### DATA PROVIDED ###

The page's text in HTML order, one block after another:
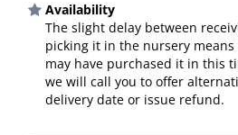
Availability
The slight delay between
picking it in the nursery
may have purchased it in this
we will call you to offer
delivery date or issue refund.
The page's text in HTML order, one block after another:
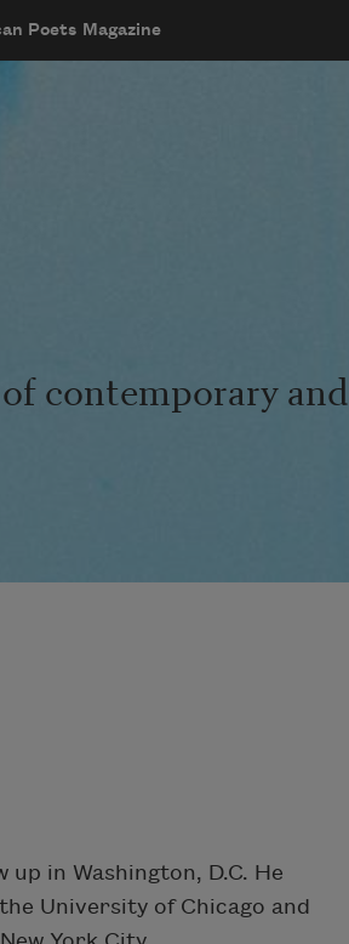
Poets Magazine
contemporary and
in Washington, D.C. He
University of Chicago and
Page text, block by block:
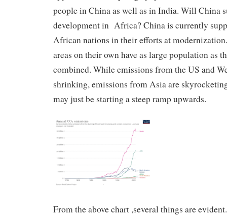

###

■ **DESCRIPTION OF THE TASK**: Return the data exactly. Pictures stay out.

■ **WRITTEN SOLUTION**:
The page's text in HTML order, one block after another:
Availability
The slight delay between
picking it in the nursery
may have purchased it in this
we will call you to offer
delivery date or issue refund.
The page's text in HTML order, one block after another:
Poets Magazine
contemporary and
in Washington, D.C. He
University of Chicago and
Page text, block by block:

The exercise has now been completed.